- [REQUIREMENT]:
Images do not belong in the copy. Retype the entries exactly.

**** AVAILABLE DATA

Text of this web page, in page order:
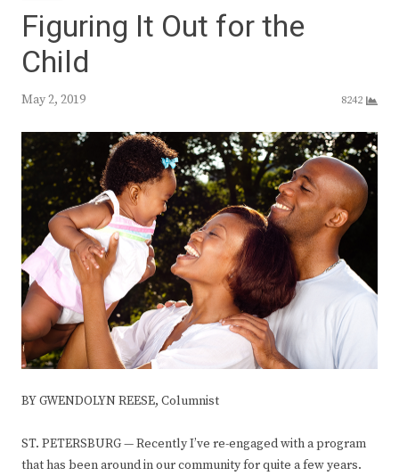
Figuring It Out for the
Child
May 2, 2019 8242
BY GWENDOLYN REESE, Columnist
ST. PETERSBURG — Recently I’ve re-engaged with a program
that has been around in our community for quite a few years.
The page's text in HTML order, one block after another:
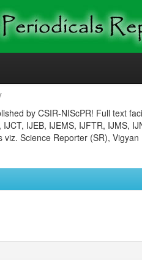
by CSIR-NIScPR! Full text
IJEB, IJEMS, IJFTR, IJMS,
Science Reporter (SR),
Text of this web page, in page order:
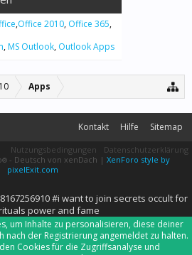
,Office 2010, Office 365,
, MS Outlook, Outlook Apps
Apps
Kontakt Hilfe Sitemap
Nutzungsbedingungen
Datenschutzerklärung
® - Deutsch von xenDach | XenForo style by
pixelExit.com
#i want to join secrets occult for
power and fame
um Inhalte zu personalisieren, diese deiner
nach der Registrierung angemeldet zu halten.
Cookies für die Zugriffsanalyse und
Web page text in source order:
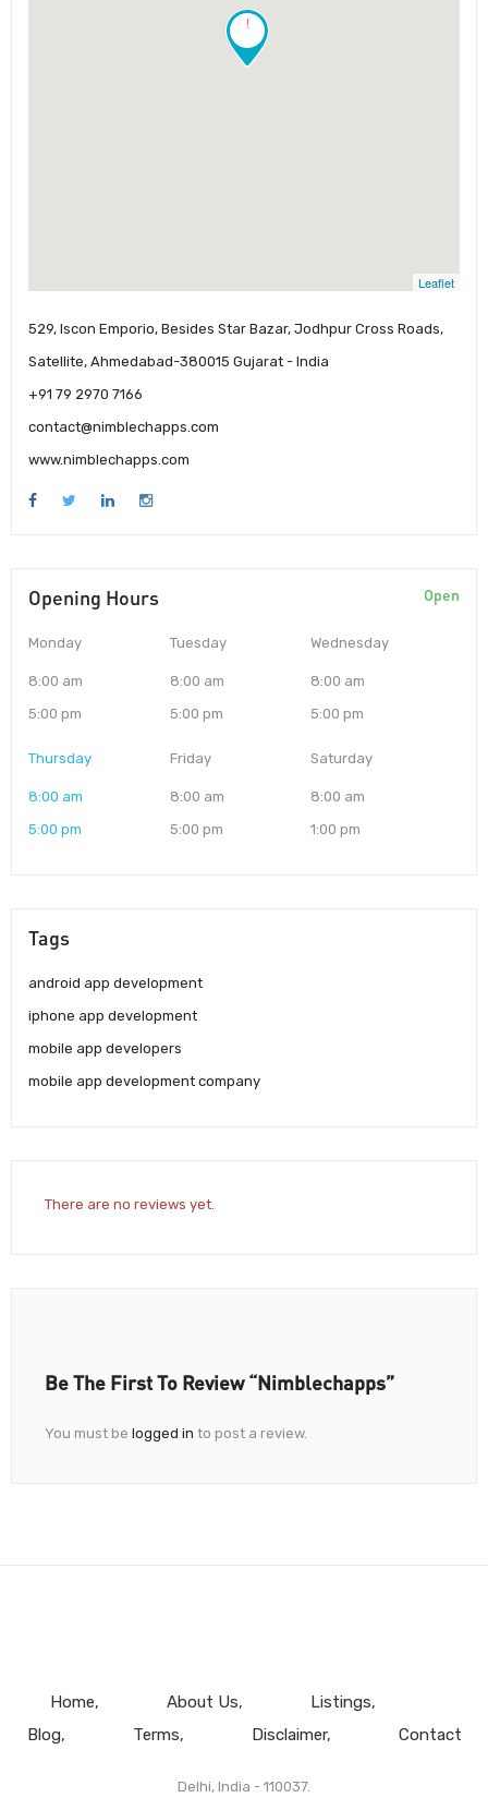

********

- [EXPECTED ANSWER]:
Text of this web page, in page order:
Figuring It Out for the
Child
May 2, 2019 8242
BY GWENDOLYN REESE, Columnist
ST. PETERSBURG — Recently I’ve re-engaged with a program
that has been around in our community for quite a few years.
The page's text in HTML order, one block after another:
by CSIR-NIScPR! Full text
IJEB, IJEMS, IJFTR, IJMS,
Science Reporter (SR),
Text of this web page, in page order:
,Office 2010, Office 365,
, MS Outlook, Outlook Apps
Apps
Kontakt Hilfe Sitemap
Nutzungsbedingungen
Datenschutzerklärung
® - Deutsch von xenDach | XenForo style by
pixelExit.com
#i want to join secrets occult for
power and fame
um Inhalte zu personalisieren, diese deiner
nach der Registrierung angemeldet zu halten.
Cookies für die Zugriffsanalyse und
Web page text in source order:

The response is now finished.